[Items listed in a dataset]
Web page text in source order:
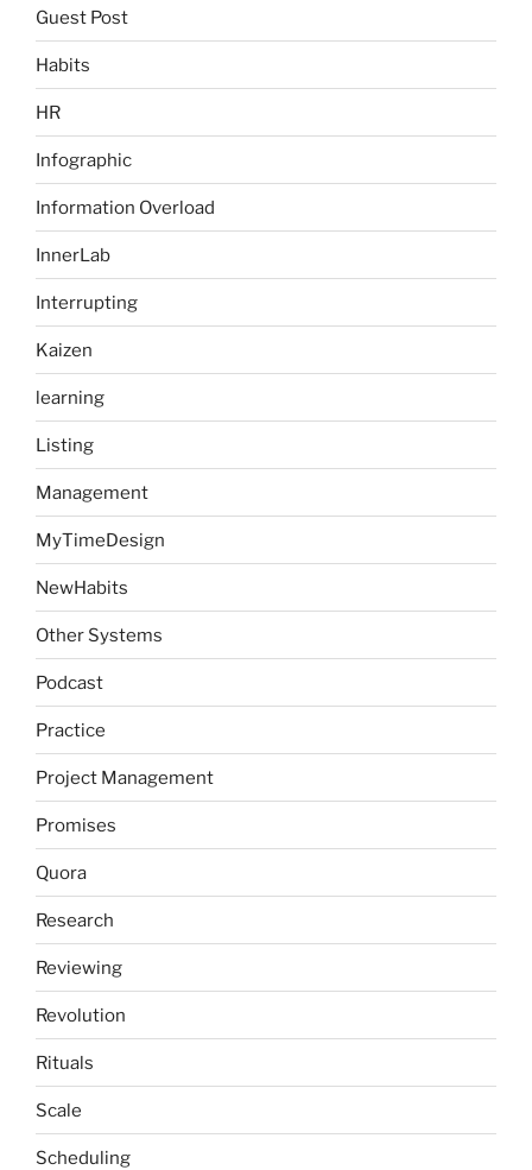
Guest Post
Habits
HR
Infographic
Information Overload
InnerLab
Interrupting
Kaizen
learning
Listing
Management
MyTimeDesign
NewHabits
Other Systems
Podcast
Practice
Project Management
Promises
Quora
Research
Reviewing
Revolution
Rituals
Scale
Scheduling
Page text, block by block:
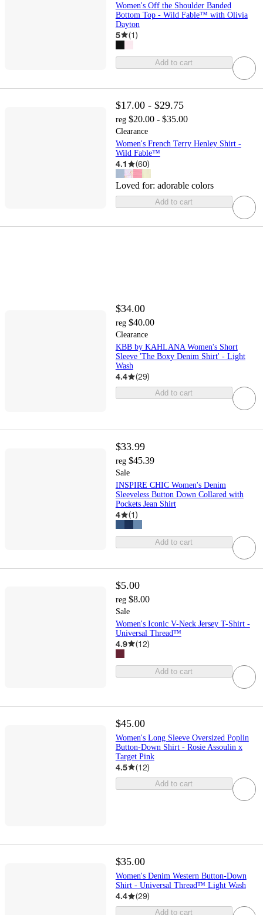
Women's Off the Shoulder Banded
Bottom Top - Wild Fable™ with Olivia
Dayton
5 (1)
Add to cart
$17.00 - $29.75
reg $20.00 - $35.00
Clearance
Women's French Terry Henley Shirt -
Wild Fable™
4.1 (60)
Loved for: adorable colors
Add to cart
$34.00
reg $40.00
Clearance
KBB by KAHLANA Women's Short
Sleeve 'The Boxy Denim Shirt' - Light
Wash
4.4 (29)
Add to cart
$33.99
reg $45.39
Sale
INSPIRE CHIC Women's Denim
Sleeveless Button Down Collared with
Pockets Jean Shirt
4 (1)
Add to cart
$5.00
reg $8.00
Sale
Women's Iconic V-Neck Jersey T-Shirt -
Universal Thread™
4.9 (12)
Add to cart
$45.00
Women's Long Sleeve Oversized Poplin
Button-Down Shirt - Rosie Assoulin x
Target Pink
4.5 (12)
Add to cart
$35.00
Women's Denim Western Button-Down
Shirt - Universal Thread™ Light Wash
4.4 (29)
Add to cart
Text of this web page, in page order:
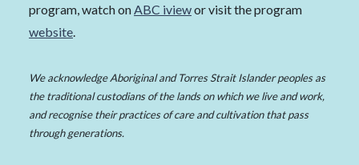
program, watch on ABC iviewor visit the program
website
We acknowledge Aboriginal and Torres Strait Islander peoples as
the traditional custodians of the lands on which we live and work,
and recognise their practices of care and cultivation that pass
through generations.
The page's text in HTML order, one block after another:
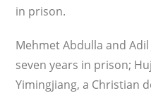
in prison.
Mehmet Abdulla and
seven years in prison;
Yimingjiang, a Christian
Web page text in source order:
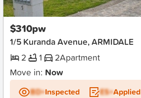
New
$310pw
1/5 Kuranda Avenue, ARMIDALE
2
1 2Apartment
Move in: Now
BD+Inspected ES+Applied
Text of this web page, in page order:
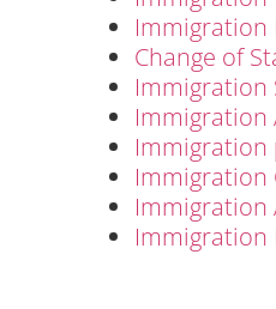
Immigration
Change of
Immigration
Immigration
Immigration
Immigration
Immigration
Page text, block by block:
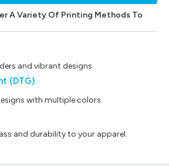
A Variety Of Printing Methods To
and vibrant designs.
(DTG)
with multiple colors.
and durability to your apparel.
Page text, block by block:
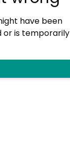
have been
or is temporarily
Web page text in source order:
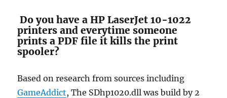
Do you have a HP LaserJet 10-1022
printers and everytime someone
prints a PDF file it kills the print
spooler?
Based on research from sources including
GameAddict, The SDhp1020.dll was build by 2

▶ **Task requirements**
Which lines of the data contain the string "Wash"? Copy each of them.

▶ **Output of the task**
Wash
Shirt - Universal Thread™ Light Wash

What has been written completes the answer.